Gina: I feel like we never had intimate conversations especially on your side like you would rarely open up to me. It was always just me screaming and crying about my mom and family and all that. And i feel like… honestly and truthfully if i hadn't gone through my spiritual awakening, that fight that we had would have been our last and i would not be your friend- [nervous laugh] because i was just- i tried to convince myself that you know one person was the problem but in reality, it was both of us but also it was mostly me because i was just so. I don't know what the word would be to describe how I was. I was just not a good person. Like you said, I was very closed off. I pushed people away and I just didn’t like interacting with others, it just wasn't my thing. And like I said if I hadn't gone through my awakening- if I didn't find inner peace in myself I would not be here talking to you because [nervous laugh] I almost lost hope completely. I was almost at the point where I’m over it, I was done. Like we fight every month and I'm tired like I'm tired of trying. But then something happened and well shit were right here [laughs]
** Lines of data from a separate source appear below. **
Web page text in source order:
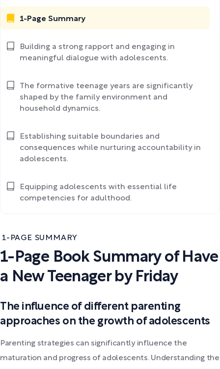
1-PAGE SUMMARY
1-Page Book Summary of Have
a New Teenager by Friday
The influence of different parenting
approaches on the growth of adolescents
Parenting strategies can significantly influence the
maturation and progress of adolescents. Understanding the
1-Page Summary
Building a strong rapport and engaging in
meaningful dialogue with adolescents.
The formative teenage years are significantly
shaped by the family environment and
household dynamics.
Establishing suitable boundaries and
consequences while nurturing accountability in
adolescents.
Equipping adolescents with essential life
competencies for adulthood.
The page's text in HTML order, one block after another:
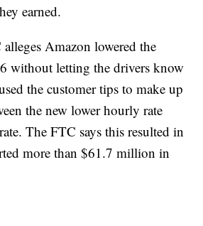
earned.
Amazon lowered the
without letting the drivers know
the customer tips to make up
the new lower hourly rate
The FTC says this resulted in
more than $61.7 million in

Destiny: yeah we're literally right here. Thriving. And when have we fought? Uhhh no se? (i don't know)
Ever since then Destiny and I have been inseparable. We have grown so much more and are happier than ever. Who knew that my journey with spiritually would change my life in the long run. I learned to connect with myself, my ancestors, my spirit guides, and those around me. My experience goes to show that the person you are can affect your environment.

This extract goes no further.